WORK ORDER:
All lines from the top of the records below through the line holding "our ancestral artifacts", and only those, should be printed exactly, minus the pictures.

Segment Start: GIVEN DATA

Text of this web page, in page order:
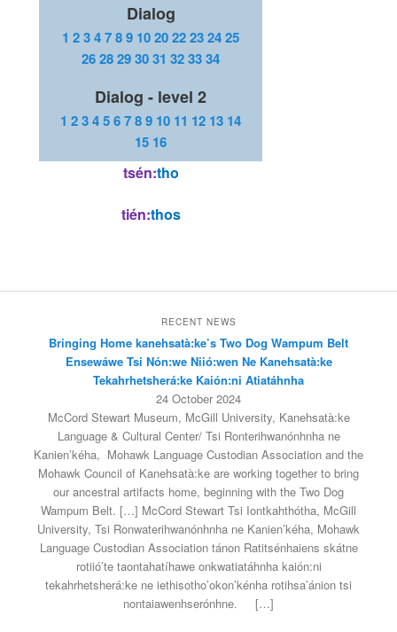
Dialog
1 234789 102022232425
2628293031 323334
Dialog - level 2
1 23456789 10 11 12 13 14
15 16
tsén:tho
tién:thos
RECENT NEWS
Bringing Home kanehsatà:ke’s Two Dog Wampum Belt
Ensewáwe Tsi Nón:we Niió:wen Ne Kanehsatà:ke
Tekahrhetsherá:ke Kaión:ni Atiatáhnha
24 October 2024
McCord Stewart Museum, McGill University, Kanehsatà:ke
Language & Cultural Center/ Tsi Ronterihwanónhnha ne
Kanien’kéha, Mohawk Language Custodian Association and the
Mohawk Council of Kanehsatà:ke are working together to bring
our ancestral artifacts home, beginning with the Two Dog
Wampum Belt. […] McCord Stewart Tsi Iontkahthótha, McGill
University, Tsi Ronwaterihwanónhnha ne Kanien’kéha, Mohawk
Language Custodian Association tánon Ratitsénhaiens skátne
rotiió’te taontahatíhawe onkwatiatáhnha kaión:ni
tekahrhetsherá:ke ne iethisotho’okon’kénha rotihsa’ánion tsi
nontaiawenhserónhne.
[…]
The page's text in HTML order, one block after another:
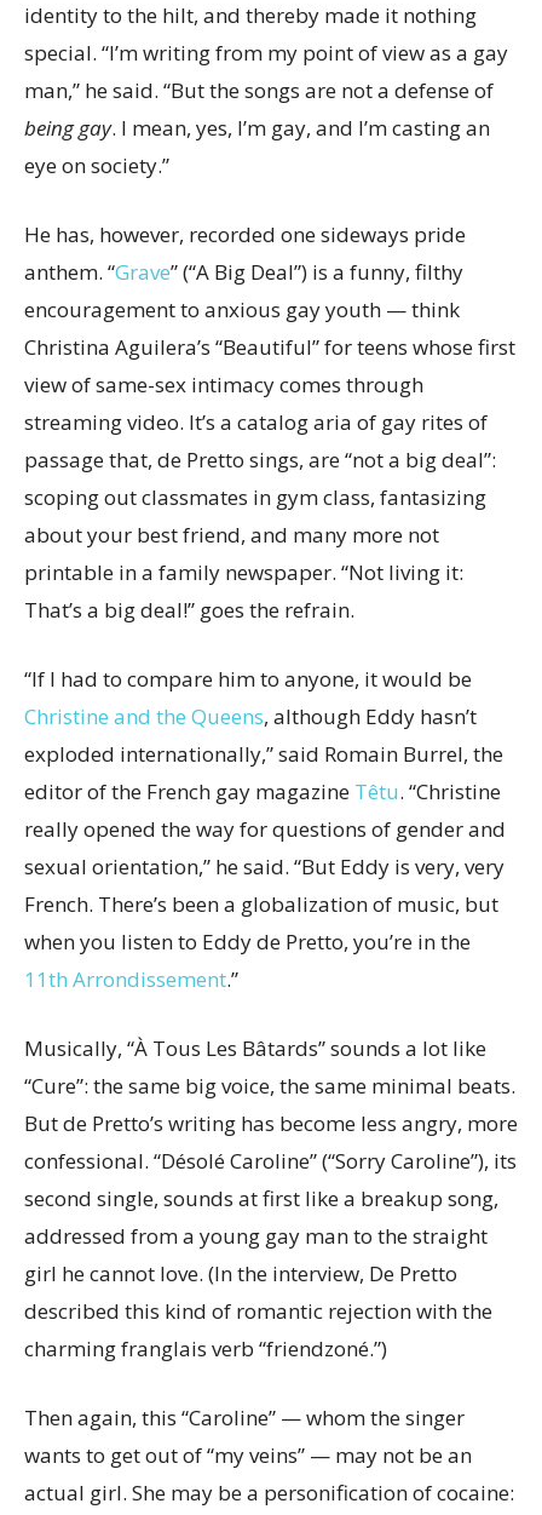
identity to the hilt, and thereby made it nothing
special. “I’m writing from my point of view as a gay
man,” he said. “But the songs are not a defense of
being gay. I mean, yes, I’m gay, and I’m casting an
eye on society.”
He has, however, recorded one sideways pride
anthem. “Grave” (“A Big Deal”) is a funny, filthy
encouragement to anxious gay youth — think
Christina Aguilera’s “Beautiful” for teens whose first
view of same-sex intimacy comes through
streaming video. It’s a catalog aria of gay rites of
passage that, de Pretto sings, are “not a big deal”:
scoping out classmates in gym class, fantasizing
about your best friend, and many more not
printable in a family newspaper. “Not living it:
That’s a big deal!” goes the refrain.
“If I had to compare him to anyone, it would be
Christine and the Queens, although Eddy hasn’t
exploded internationally,” said Romain Burrel, the
editor of the French gay magazine Têtu. “Christine
really opened the way for questions of gender and
sexual orientation,” he said. “But Eddy is very, very
French. There’s been a globalization of music, but
when you listen to Eddy de Pretto, you’re in the
11th Arrondissement.”
Musically, “À Tous Les Bâtards” sounds a lot like
“Cure”: the same big voice, the same minimal beats.
But de Pretto’s writing has become less angry, more
confessional. “Désolé Caroline” (“Sorry Caroline”), its
second single, sounds at first like a breakup song,
addressed from a young gay man to the straight
girl he cannot love. (In the interview, De Pretto
described this kind of romantic rejection with the
charming franglais verb “friendzoné.”)
Then again, this “Caroline” — whom the singer
wants to get out of “my veins” — may not be an
actual girl. She may be a personification of cocaine:

Segment End: GIVEN DATA

PROBLEM SOLUTION:
Text of this web page, in page order:
Dialog
1 234789 102022232425
2628293031 323334
Dialog - level 2
1 23456789 10 11 12 13 14
15 16
tsén:tho
tién:thos
RECENT NEWS
Bringing Home kanehsatà:ke’s Two Dog Wampum Belt
Ensewáwe Tsi Nón:we Niió:wen Ne Kanehsatà:ke
Tekahrhetsherá:ke Kaión:ni Atiatáhnha
24 October 2024
McCord Stewart Museum, McGill University, Kanehsatà:ke
Language & Cultural Center/ Tsi Ronterihwanónhnha ne
Kanien’kéha, Mohawk Language Custodian Association and the
Mohawk Council of Kanehsatà:ke are working together to bring
our ancestral artifacts home, beginning with the Two Dog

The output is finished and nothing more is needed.